# left over fertilizer



## cnsutton (Aug 22, 2018)

I currently have 3 lbs of left over fertilizer 30-0-3. I also have a small 50 gallon trash can of my compost / topsoil mix. Honest opinion, do you think I could toss the left over fertilizer in there? If I mix it up real good and let it break down, does anybody see a huge problem with that? FYI, this is my lawn soil, so it will not be going in anything else.


----------



## Green (Dec 24, 2017)

Welcome. Why can't you use the fertilizer either now or at a later time?


----------



## Mightyquinn (Jan 31, 2017)

I would just hold on to the fertilizer and use it next year. I'm not a compost kind of guy so i can't say if adding the fert to the compost would hurt or not, it seems like kind of a waste to do so.


----------



## cnsutton (Aug 22, 2018)

Green said:


> Welcome. Why can't you use the fertilizer either now or at a later time?

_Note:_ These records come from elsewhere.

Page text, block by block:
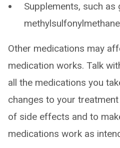
Supplements, such as
Other medications may
medication works. Talk
all the medications you
changes to your
of side effects and to
medications work as
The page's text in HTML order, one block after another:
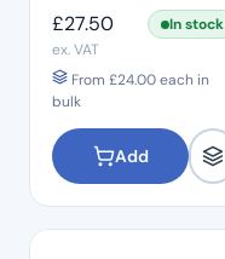
£27.50
In stock
ex. VAT
From £24.00each in
bulk
Add
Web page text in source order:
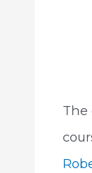
The
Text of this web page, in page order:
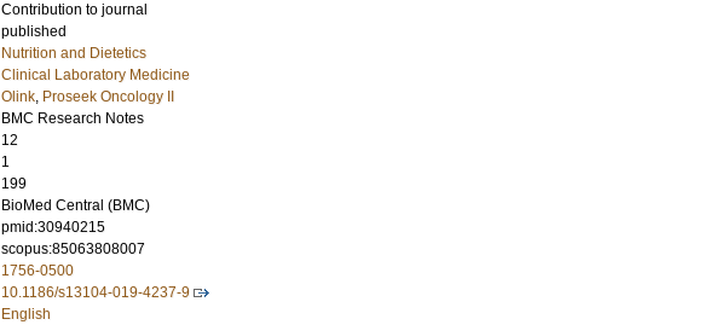
Contribution to journal
published
Nutrition and Dietetics
Clinical Laboratory Medicine
Olink, Proseek Oncology II
BMC Research Notes
12
1
199
BioMed Central (BMC)
pmid:30940215
scopus:85063808007
1756-0500
10.1186/s13104-019-4237-9
English
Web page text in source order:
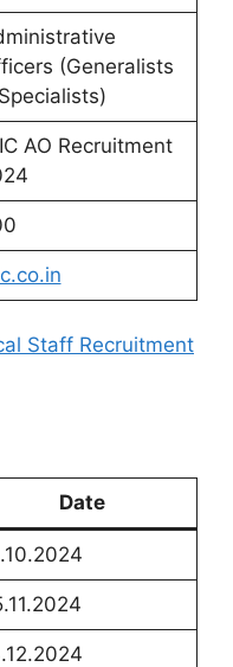
(Generalists
AO Recruitment
Staff Recruitment
Date
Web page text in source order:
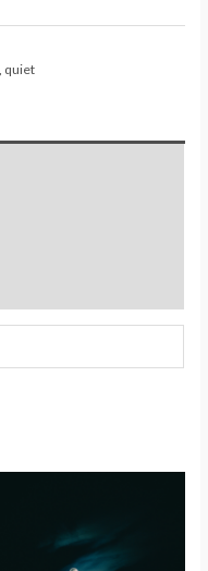
quiet
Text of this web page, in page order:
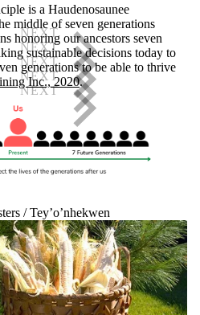
is a Haudenosaunee
middle of seven generations
honoring our ancestors seven
sustainable decisions today to
generations to be able to thrive
Inc., 2020.
/ Tey’o’nhekwen

Thanks, I usually throw it all down, but the the bucket of compost has me wondering if I can make SUPER compost lol!


----------



## Smokindog (Jun 20, 2018)

So you've got just under a pound of N and a 13K foot lawn, toss it on the lawn 


cnsutton said:


> I currently have 3 lbs of left over fertilizer 30-0-3. I also have a small 50 gallon trash can of my compost / topsoil mix. Honest opinion, do you think I could toss the left over fertilizer in there? If I mix it up real good and let it break down, does anybody see a huge problem with that? FYI, this is my lawn soil, so it will not be going in anything else.


----------